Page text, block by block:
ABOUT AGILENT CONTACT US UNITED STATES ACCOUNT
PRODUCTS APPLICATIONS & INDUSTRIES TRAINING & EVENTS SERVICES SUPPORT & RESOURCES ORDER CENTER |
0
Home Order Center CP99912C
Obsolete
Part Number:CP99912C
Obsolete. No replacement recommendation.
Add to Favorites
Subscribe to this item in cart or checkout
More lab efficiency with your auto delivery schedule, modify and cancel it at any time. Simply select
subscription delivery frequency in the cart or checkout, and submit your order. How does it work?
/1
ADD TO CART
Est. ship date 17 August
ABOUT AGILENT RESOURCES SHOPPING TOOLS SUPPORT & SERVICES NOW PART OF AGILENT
- - - -
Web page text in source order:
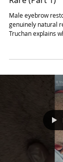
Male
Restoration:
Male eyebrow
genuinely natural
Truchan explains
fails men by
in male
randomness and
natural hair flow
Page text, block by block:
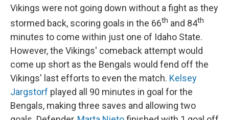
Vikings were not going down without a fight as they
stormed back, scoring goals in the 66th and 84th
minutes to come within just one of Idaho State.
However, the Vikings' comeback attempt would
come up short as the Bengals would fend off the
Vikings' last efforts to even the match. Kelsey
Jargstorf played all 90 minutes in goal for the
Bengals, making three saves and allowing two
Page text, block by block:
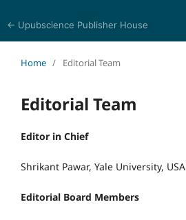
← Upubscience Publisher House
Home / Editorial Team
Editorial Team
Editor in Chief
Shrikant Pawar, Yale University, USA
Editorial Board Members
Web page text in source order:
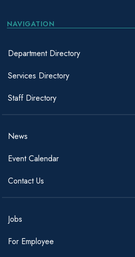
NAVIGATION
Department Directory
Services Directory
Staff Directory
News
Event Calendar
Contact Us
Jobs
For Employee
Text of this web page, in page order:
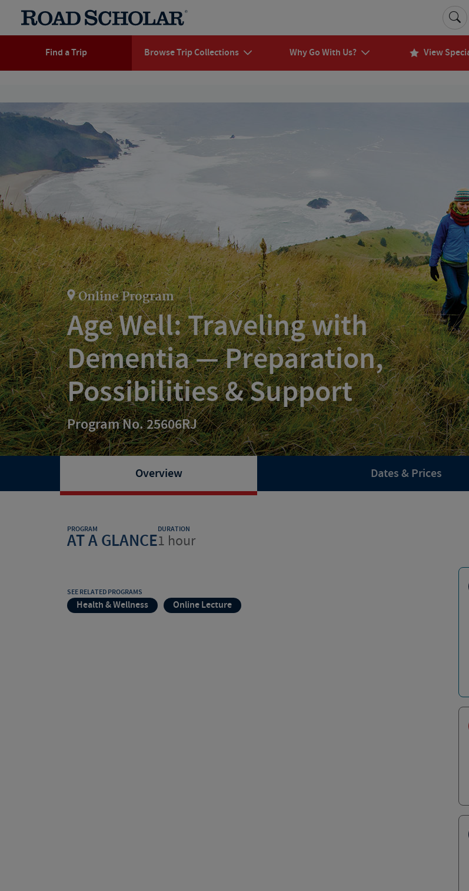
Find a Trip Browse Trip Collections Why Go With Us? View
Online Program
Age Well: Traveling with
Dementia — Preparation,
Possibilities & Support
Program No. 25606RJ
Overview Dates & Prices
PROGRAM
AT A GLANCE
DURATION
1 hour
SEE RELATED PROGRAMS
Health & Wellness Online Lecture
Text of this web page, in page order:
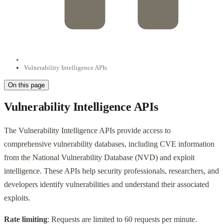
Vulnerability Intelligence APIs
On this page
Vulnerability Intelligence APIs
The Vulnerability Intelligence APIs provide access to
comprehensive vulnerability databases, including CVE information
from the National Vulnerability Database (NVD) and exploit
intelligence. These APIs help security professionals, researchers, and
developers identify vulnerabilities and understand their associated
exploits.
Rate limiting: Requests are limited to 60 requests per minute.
- - - -
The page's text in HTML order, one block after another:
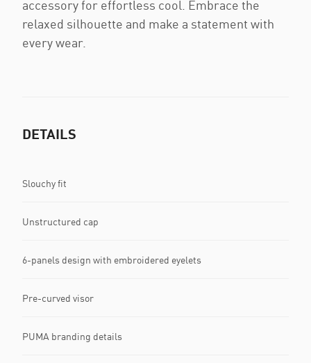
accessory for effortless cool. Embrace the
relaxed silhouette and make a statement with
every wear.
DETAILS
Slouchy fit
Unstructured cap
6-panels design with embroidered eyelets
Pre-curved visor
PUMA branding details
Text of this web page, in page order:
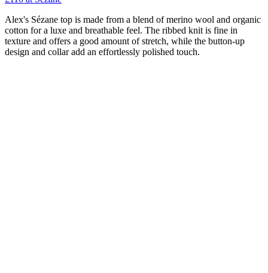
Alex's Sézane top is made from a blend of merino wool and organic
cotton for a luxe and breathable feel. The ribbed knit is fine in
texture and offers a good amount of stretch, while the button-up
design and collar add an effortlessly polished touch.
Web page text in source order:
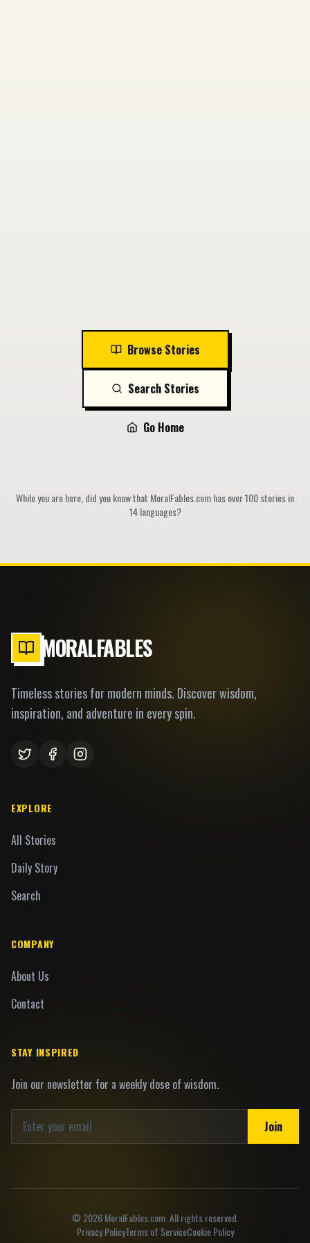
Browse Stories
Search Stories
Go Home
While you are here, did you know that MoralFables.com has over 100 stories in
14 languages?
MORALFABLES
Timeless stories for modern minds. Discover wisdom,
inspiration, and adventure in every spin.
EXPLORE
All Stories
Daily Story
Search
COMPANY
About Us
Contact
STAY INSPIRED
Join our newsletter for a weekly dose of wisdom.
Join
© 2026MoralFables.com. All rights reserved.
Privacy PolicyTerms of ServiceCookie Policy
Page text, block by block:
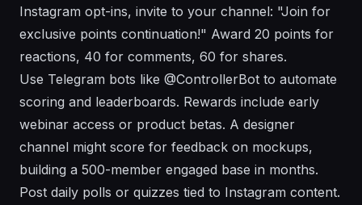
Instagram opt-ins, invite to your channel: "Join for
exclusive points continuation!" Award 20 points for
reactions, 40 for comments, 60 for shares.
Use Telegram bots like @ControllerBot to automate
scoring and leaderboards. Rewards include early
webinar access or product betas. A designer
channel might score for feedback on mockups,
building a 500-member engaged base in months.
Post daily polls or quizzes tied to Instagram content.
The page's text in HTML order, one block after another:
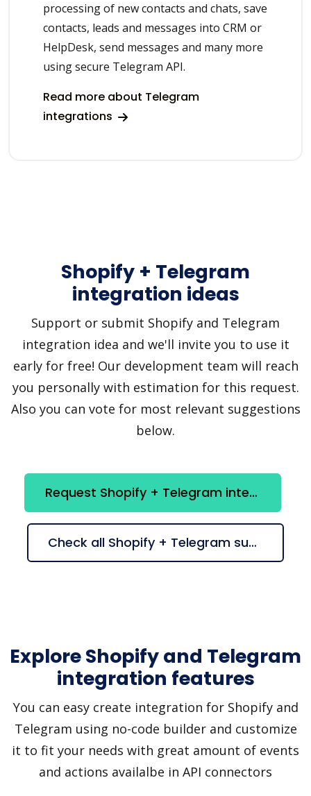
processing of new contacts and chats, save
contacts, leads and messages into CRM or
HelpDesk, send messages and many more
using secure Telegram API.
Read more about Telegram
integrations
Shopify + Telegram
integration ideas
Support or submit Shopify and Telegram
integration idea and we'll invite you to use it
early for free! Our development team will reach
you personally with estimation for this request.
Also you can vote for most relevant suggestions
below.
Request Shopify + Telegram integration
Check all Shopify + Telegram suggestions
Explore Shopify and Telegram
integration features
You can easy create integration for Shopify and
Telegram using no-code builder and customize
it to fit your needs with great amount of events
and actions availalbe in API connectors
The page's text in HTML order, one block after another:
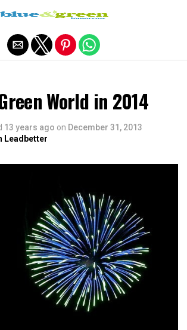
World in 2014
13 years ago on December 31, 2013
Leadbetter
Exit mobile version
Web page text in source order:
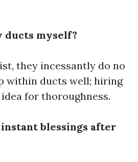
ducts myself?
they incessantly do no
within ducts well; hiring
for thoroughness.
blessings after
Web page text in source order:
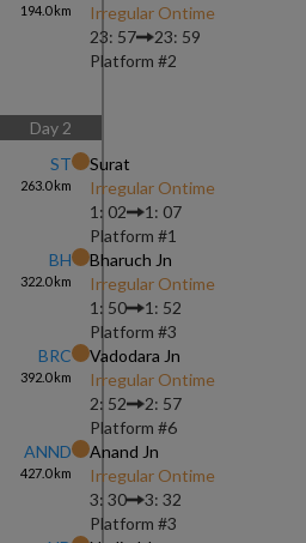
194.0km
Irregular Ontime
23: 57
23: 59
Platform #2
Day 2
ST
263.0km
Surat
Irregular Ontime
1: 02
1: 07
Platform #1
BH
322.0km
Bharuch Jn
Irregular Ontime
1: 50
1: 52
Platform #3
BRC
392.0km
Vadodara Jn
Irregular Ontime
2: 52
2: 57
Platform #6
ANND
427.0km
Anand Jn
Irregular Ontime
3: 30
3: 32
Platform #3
- - - -
> **Exercise**
Filter the records above, keeping each line that contains the word "Online".

> **Exercise result**
Online Program
Health & Wellness Online Lecture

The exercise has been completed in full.